Dans la manifestation des Chinois dimanche à Belleville. (© AFP Bertrand Langlois)
La manifestation devait rester pacifique, elle a dégénéré. Ils étaient des milliers de Chinois et d’Asiatiques à manifester (8500 selon la police) dimanche après-midi, dans le quartier parisien de Belleville, pour protester contre l’insécurité dont ils se disent victimes. Que s'est-il passé ?
La manifestation: les raisons de la colère
Selon les organisateurs, il s’agit de la plus importante manifestation de cette communauté jamais organisée en France. Ils protestaient contre l’insécurité dont ils se disent victimes et perpétrés, selon eux, par des groupes de jeunes vivant à Belleville ou dans d’autres quartiers de l’est parisien. «Il y a tout le temps des vols de sac, dans la rue. Des viols, aussi», expliquait une commerçante chinoise. «On est attaqué parce que les Chinois ont souvent du liquide sur eux, on est des cibles faciles», ajoute un habitant. Même pas la moitié vont porter plainte. Surtout à cause de la langue: beaucoup parlent mal français et n’osent pas se rendre au commissariat.»

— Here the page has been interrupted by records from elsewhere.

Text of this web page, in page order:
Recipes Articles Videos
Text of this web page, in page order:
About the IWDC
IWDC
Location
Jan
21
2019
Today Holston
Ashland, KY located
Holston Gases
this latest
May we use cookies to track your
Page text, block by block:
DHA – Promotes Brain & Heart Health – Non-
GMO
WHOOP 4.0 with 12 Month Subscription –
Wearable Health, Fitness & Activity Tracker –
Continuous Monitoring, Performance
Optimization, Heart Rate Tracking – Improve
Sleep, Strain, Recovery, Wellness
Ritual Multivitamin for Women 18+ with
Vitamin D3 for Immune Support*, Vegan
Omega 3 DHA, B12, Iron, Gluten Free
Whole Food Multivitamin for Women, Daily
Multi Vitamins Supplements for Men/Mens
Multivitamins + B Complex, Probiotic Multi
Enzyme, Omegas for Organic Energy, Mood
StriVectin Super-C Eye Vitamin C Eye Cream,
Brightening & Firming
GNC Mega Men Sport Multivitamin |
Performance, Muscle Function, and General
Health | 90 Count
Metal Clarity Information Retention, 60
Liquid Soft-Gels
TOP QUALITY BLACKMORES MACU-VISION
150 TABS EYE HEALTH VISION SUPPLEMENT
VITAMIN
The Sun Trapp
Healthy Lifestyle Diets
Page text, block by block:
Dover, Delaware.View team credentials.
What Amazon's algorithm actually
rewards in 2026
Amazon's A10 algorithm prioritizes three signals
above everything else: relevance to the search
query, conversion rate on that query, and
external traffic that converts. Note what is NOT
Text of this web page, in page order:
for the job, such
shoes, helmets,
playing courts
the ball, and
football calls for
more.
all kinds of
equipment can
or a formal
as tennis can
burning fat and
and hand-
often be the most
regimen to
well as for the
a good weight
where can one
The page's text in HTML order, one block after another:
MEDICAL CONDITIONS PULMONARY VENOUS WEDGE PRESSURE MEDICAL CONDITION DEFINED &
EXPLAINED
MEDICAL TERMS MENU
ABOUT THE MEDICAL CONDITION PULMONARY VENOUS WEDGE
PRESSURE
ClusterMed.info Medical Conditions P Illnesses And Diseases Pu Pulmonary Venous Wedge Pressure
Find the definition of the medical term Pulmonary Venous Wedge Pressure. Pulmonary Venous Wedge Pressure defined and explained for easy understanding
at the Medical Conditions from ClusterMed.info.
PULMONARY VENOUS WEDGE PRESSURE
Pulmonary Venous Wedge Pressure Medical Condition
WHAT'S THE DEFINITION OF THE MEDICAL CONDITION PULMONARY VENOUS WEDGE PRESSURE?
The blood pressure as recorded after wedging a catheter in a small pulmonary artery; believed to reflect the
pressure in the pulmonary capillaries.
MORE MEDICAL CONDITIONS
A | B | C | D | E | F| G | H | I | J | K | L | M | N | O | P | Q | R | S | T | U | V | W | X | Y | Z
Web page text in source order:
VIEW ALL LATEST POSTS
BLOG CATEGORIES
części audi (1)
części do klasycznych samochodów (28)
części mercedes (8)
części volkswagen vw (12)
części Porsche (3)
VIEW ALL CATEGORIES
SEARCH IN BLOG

Florence habite le 19e arrondissement, contigu à Belleville: «Cela fait des années que ça dure, depuis 2002. J’ai assisté plusieurs fois à des agressions, à des insultes, principalement de maghrébins contre des personnes d’origine chinoise. Trois fois, en 2003, j’ai appelé la police qui a refusé d’intervenir. Ça fait longtemps qu’ils sont au courant mais qu’ils ne font rien. J’ai vraiment la sensation d’une inertie.» Hier, le collectif réclamait «des actions concertées et coordonnées» des autorités pour renforcer la sécurité dans le quartier.
Dérapage
C’est à cause d’un vol de sac à main d’une femme dans le cortège que le rassemblement a dégénéré. D’après plusieurs témoignages, des manifestants chinois ont pris à partie les voleurs qui ont dû se réfugier dans le commissariat avec le sac, pour éviter le lynchage. Des échauffourées ont ensuite éclaté, vers 17 h 30. Trois personnes d’origine asiatique ont immédiatement été interpellées par la police. Les manifestants ont ensuite demandé à plusieurs reprises aux forces de l’ordre de les relâcher en scandant « libérez », les poings levés.
Les échauffourées
Les premiers incidents interviennent peu après le vol, vers 17 h 35, entre une cinquantaine de jeunes manifestants et de jeunes extérieurs au cortège, d’origine maghrébine et africaine. Jets de bouteilles, d’œufs, poubelles brûlées: des camions de CRS et de gendarmes investissent rapidement le quartier, à l’intersection du boulevard et de la rue Belleville. Des gaz lacrymogènes dissipent ensuite la foule. Après le départ en trombe des forces de l’ordre, sous les projectiles, un groupe renverse une voiture rue de Belleville et une auto banalisée de la police. La tension est palpable dans la rue: discussions houleuses, tensions communautaires. Rapidement, les gendarmes et CRS reviennent et doivent avoir recours aux gaz lacrymogènes. Peu après 20 heures, le dialogue entre les manifestants et les forces de l’ordre permet de calmer le jeu: ils promettent que les interpellés seront relâchés le lendemain. Après le départ des gendarmes mobiles, des petits groupes de manifestants déplacent des voitures garées afin de bloquer la circulation. Deux personnes sont même renversées par une auto. Nouvelle intervention. La dernière : à 22 heures, le calme revient.
Bilan
Trois policiers ont été blessés durant les affrontements. Au total, huit personnes ont été interpellées dimanche, cinq étaient encore en garde à vue hier soir. Les manifestants qui réclamaient des «des actions concertées et coordonnées», ont été entendu. «Nous sommes d’accord pour créer un comité de pilotage unique, explique le maire du 20e arrondissement, Frédérique Calandra. Il s’agit de simplifier la vie des ressortissants chinois, mieux prendre en compte leur demande.» Un projet qui réunirait les quatre arrondissements de Belleville (10, 11, 19 et 20e). La première séance de travail doit se tenir avant l’été.